A perfect example of our terrible policies happened to me yesterday. A homeless and unemployed stranger stopped me on the street to ask for $8.25 for a train ticket to get to a halfway house in Attleboro, where he had been on a waiting list for two months. He got a call that morning; there was a bed, but he had to get there. He asked for help at a nearby drug treatment referral program, but was turned down because he needed to go outside Boston. Maybe the guy was giving me a clever hustle, but I think he was telling the absurd truth of his situation.

Here are the policy changes I believe we must make to end this scandal:

  1. Complete the transition to individual insurance. About 98 percent of Massachusetts residents are eligible for health insurance that includes coverage for addiction treatment. Individuals with severe addiction and mental illness need significant assistance in getting and staying enrolled, so insurance coverage must come with care advocates who will help consumers who may be homeless, unemployed, and socially isolated.
  2. Integrate addiction, mental illness, and medical treatment around individuals with severe addiction. Telling a patient who is unemployed, homeless, addicted, and mentally ill to go someplace else or to wait weeks for an appointment is malpractice, because the providers know it will not work. We should force consolidation of addiction treatment, mental illness, and medical care providers to coordinate and take care of the most severely ill patients in one place.
  3. Increase insurance payment rates for addiction treatment to a level that meets providers’ costs, draws in new responsible providers, and pays for the required coordination. Very low Medicaid and private insurance payment rates create and perpetuate the shortage of quality treatment.
  4. Reward longer stays in treatment and stop using providers that are unable to successfully retain patients in treatment long enough for it to be effective. Longer time in treatment, inpatient or outpatient, improves outcomes. Research shows that drug treatment for less than 90 days is generally not effective, but very few public or private insurance programs authorize that much treatment now.
  5. Require hospitals, health centers, HMOs, and other primary providers, as a condition of their participation in Medicaid and public employee health programs, to demonstrate that they diagnose all patients with alcohol and drug disease and that they have a clinically sound program that gets individuals the care they need. Today, almost all the major health providers in the commonwealth refuse to provide addiction treatment at any appropriate scale even though many of their patients would have better clinical outcomes if they got treatment.
  6. Stop the revolving door at detoxification programs. Current policy and reimbursement get the patient out the door as soon as he or she is “medically stable,” whether or not the person is connected to, or ready to, enter real addiction treatment. The vast majority of people who leave detox without directly entering and staying in treatment quickly relapse.
  7. Stop arresting people for nonviolent drug offenses and stop putting people back in jail or prison for nonviolent probation violations, which are often related to drug addiction. Our current policies ruin thousands of young lives. Addiction is a disease, not a crime. Drug court programs are fine, but they touch only a tiny proportion of the people in the criminal justice system who need treatment. Empty and close a few jails and we will have plenty of money to help people get and stay healthy.

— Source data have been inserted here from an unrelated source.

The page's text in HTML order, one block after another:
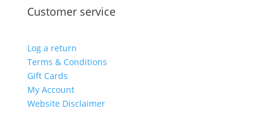
Customer service
Log a return
Terms & Conditions
Gift Cards
My Account
Website Disclaimer
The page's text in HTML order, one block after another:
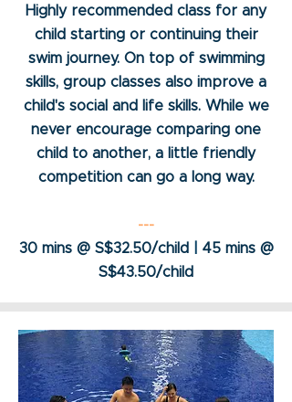
Highly recommended class for any
child starting or continuing their
swim journey. On top of swimming
skills, group classes also improve a
child's social and life skills. While we
never encourage comparing one
child to another, a little friendly
competition can go a long way.
---
30 mins @ S$32.50/child
45 mins @
S$43.50/child
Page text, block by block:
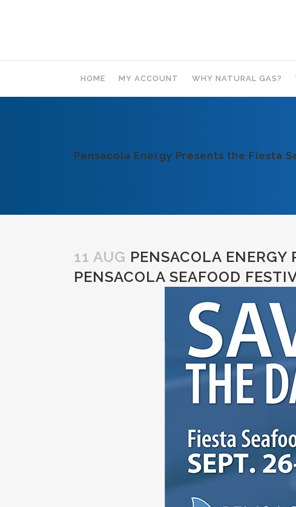
HOME MY ACCOUNT WHY NATURAL GAS?
Pensacola Energy Presents the Fiesta
11 AUG PENSACOLA ENERGY
PENSACOLA SEAFOOD
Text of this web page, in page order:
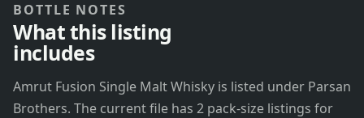
BOTTLE NOTES
What this listing
includes
Amrut Fusion Single Malt Whisky is listed under Parsan
Brothers. The current file has 2 pack-size listings for
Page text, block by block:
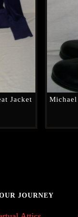
Jacket
JOURNEY
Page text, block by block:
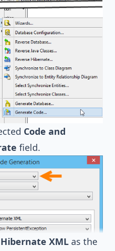
Code and
field.
Hibernate XML as the
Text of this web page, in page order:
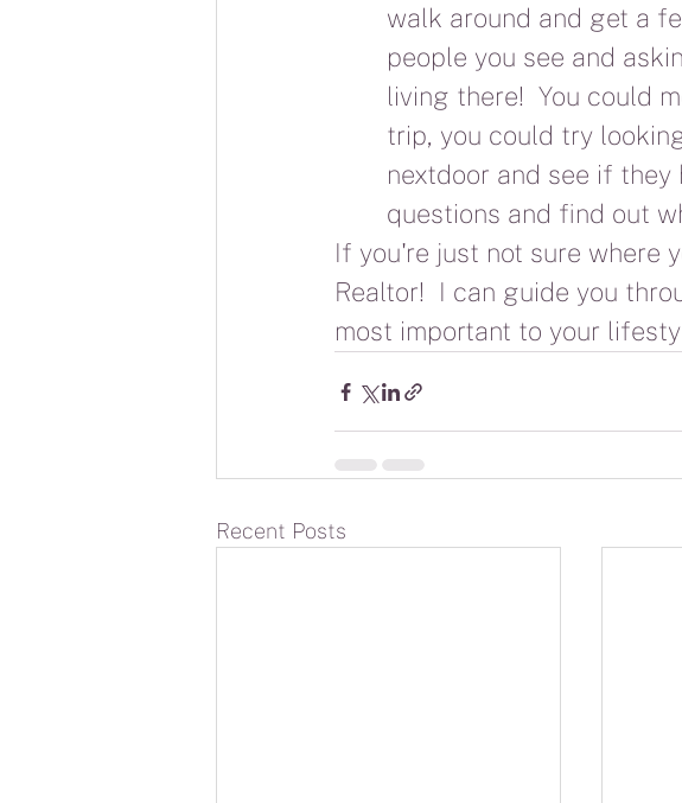
walk around and get a
people you see and
living there!  You could
trip, you could try
nextdoor and see if they
questions and find out
If you're just not sure where
Realtor!  I can guide you
most important to your
Recent Posts
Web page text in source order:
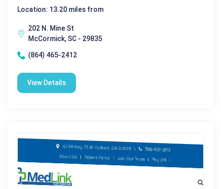
Location: 13.20 miles from
202 N. Mine St
McCormick, SC - 29835
(864) 465-2412
View Details
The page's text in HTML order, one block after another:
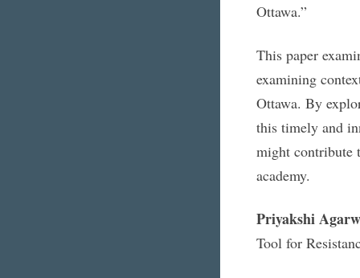
Ottawa.”
This paper
examining
Ottawa. By
this timely and
might contribute
academy.
Priyakshi
Tool for
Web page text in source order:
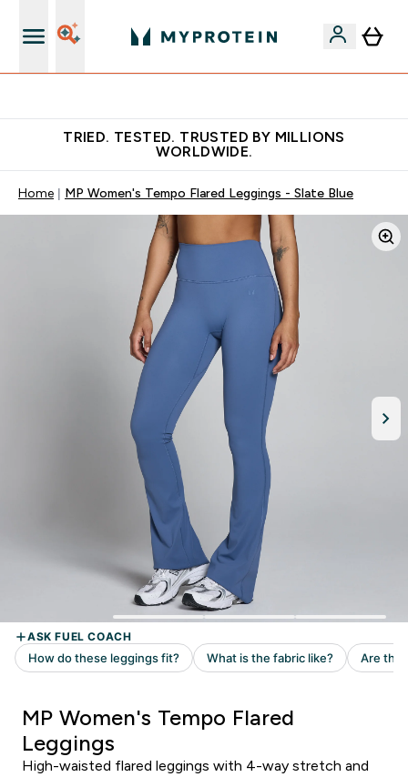
TRIED. TESTED. TRUSTED BY MILLIONS
WORLDWIDE.
Home MP Women's Tempo Flared Leggings - Slate Blue
MP Women's Tempo Flared
Leggings
High-waisted flared leggings with 4-way stretch and
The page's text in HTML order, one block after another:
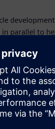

David L. Rosenbloom is a School of Public Health professor of health policy and management and a former commissioner of health and hospitals for the city of Boston. He can be reached at drosenbloom@bu.edu.

13 Comments

13 Comments on POV: Let’s Get Serious about Treating Addiction

  • david on 03.21.2014 at 7:49 am

    This blueprint looks like a good start to reduce drug addiction. How about the USA Government as well as state government do more to prevent illegal trade/import of illicit drugs?? If there are no or much reduced illegal drugs coming in, then there would be no drug problem.

    • Montana Resident on 03.21.2014 at 9:44 am

      In a country as large as the US, there will always be points of entry for illegal drugs, no matter how much funding we give the DEA and other enforcement agencies. I think it would be more efficient to try and affect the demand side rather than the supply side of the equation.

  • Thank You Kitty on 03.21.2014 at 8:13 am

    Some proposals that sound worthy of consideration. Why undermine them with the old canard that “addiction is a disease”? Who is actually helped by this evasive label? Measles is a disease. Leukemia is a disease. ALS is a disease. Polio is a disease. If you can’t see the fundamental difference between these maladies and the destructive overuse of drugs, you might be part of the problem rather than the solution.

  • Robert on 03.21.2014 at 8:33 am

    Treatment for addiction in the US is a joke. Google Ibogaine – a veritable cure for addiction with wild success. And it’s illegal in the US, while methadone and subutex continue to be distributed to millions. The US govt has no desire to help addicts> Addiction treatment is big business, why would we ever want to cure it?

  • Andrew Coate on 03.21.2014 at 9:32 am

    I absolutely agree. We do need to get way, way better at offering addiction services and not criminalizing non-violent drug offenses.

    But your touching story of the guy who just needs $8.25 to get to Attleboro? Total hustle. He’s well known to folks in the area who actually work with those populations. That guy has been around for years and years with a hardly-changing story. If you offer to take him to South Station and buy the commuter rail ticket he flips out.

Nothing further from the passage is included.